[Saved data entries]
━━━━
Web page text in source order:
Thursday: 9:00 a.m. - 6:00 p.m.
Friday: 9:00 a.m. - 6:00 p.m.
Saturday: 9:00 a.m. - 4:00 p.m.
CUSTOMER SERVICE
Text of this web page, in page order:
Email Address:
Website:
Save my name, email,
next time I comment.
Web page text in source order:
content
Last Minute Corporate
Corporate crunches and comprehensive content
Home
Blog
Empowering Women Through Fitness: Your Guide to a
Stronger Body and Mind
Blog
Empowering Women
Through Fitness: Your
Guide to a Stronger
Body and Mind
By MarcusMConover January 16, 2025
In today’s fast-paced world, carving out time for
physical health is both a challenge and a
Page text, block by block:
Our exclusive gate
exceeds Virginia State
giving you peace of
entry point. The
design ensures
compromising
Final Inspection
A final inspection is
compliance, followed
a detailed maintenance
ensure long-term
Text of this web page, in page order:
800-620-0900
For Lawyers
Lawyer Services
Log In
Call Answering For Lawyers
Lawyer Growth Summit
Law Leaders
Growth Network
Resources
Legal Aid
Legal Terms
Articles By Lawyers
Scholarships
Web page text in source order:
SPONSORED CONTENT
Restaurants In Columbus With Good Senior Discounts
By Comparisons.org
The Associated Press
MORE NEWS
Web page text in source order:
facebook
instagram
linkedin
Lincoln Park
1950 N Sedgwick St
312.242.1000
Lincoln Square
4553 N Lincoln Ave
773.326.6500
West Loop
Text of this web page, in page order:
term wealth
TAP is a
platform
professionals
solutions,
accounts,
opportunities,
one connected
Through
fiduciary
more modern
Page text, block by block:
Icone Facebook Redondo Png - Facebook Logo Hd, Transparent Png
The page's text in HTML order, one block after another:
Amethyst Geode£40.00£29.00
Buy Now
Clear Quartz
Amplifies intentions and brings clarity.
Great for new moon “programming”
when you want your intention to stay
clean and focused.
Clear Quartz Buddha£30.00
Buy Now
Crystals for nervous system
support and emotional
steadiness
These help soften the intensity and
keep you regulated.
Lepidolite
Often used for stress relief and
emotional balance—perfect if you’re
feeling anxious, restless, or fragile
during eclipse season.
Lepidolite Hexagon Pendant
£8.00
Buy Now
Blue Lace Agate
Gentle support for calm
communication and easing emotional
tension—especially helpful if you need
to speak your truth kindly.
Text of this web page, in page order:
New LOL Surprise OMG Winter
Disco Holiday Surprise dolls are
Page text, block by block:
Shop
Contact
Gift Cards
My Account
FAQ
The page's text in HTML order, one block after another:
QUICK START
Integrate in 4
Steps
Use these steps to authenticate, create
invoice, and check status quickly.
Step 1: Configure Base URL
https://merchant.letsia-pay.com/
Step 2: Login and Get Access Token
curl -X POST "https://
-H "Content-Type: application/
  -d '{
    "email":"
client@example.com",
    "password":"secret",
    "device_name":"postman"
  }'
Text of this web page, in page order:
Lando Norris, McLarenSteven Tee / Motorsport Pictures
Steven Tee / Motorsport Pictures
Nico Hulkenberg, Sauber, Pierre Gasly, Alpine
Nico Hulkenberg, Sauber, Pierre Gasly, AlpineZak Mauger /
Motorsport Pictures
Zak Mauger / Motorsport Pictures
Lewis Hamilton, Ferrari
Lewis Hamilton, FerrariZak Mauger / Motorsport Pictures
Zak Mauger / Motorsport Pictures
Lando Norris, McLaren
━━━━
Your response must consist of the entries, reproduced exactly.

Web page text in source order:
Thursday: 9:00 a.m. - 6:00 p.m.
Friday: 9:00 a.m. - 6:00 p.m.
Saturday: 9:00 a.m. - 4:00 p.m.
CUSTOMER SERVICE
Text of this web page, in page order:
Email Address:
Website:
Save my name, email,
next time I comment.
Web page text in source order:
content
Last Minute Corporate
Corporate crunches and comprehensive content
Home
Blog
Empowering Women Through Fitness: Your Guide to a
Stronger Body and Mind
Blog
Empowering Women
Through Fitness: Your
Guide to a Stronger
Body and Mind
By MarcusMConover January 16, 2025
In today’s fast-paced world, carving out time for
physical health is both a challenge and a
Page text, block by block:
Our exclusive gate
exceeds Virginia State
giving you peace of
entry point. The
design ensures
compromising
Final Inspection
A final inspection is
compliance, followed
a detailed maintenance
ensure long-term
Text of this web page, in page order:
800-620-0900
For Lawyers
Lawyer Services
Log In
Call Answering For Lawyers
Lawyer Growth Summit
Law Leaders
Growth Network
Resources
Legal Aid
Legal Terms
Articles By Lawyers
Scholarships
Web page text in source order:
SPONSORED CONTENT
Restaurants In Columbus With Good Senior Discounts
By Comparisons.org
The Associated Press
MORE NEWS
Web page text in source order:
facebook
instagram
linkedin
Lincoln Park
1950 N Sedgwick St
312.242.1000
Lincoln Square
4553 N Lincoln Ave
773.326.6500
West Loop
Text of this web page, in page order:
term wealth
TAP is a
platform
professionals
solutions,
accounts,
opportunities,
one connected
Through
fiduciary
more modern
Page text, block by block:
Icone Facebook Redondo Png - Facebook Logo Hd, Transparent Png
The page's text in HTML order, one block after another:
Amethyst Geode£40.00£29.00
Buy Now
Clear Quartz
Amplifies intentions and brings clarity.
Great for new moon “programming”
when you want your intention to stay
clean and focused.
Clear Quartz Buddha£30.00
Buy Now
Crystals for nervous system
support and emotional
steadiness
These help soften the intensity and
keep you regulated.
Lepidolite
Often used for stress relief and
emotional balance—perfect if you’re
feeling anxious, restless, or fragile
during eclipse season.
Lepidolite Hexagon Pendant
£8.00
Buy Now
Blue Lace Agate
Gentle support for calm
communication and easing emotional
tension—especially helpful if you need
to speak your truth kindly.
Text of this web page, in page order:
New LOL Surprise OMG Winter
Disco Holiday Surprise dolls are
Page text, block by block:
Shop
Contact
Gift Cards
My Account
FAQ
The page's text in HTML order, one block after another:
QUICK START
Integrate in 4
Steps
Use these steps to authenticate, create
invoice, and check status quickly.
Step 1: Configure Base URL
https://merchant.letsia-pay.com/
Step 2: Login and Get Access Token
curl -X POST "https://
-H "Content-Type: application/
  -d '{
    "email":"
client@example.com",
    "password":"secret",
    "device_name":"postman"
  }'
Text of this web page, in page order:
Lando Norris, McLarenSteven Tee / Motorsport Pictures
Steven Tee / Motorsport Pictures
Nico Hulkenberg, Sauber, Pierre Gasly, Alpine
Nico Hulkenberg, Sauber, Pierre Gasly, AlpineZak Mauger /
Motorsport Pictures
Zak Mauger / Motorsport Pictures
Lewis Hamilton, Ferrari
Lewis Hamilton, FerrariZak Mauger / Motorsport Pictures
Zak Mauger / Motorsport Pictures
Lando Norris, McLaren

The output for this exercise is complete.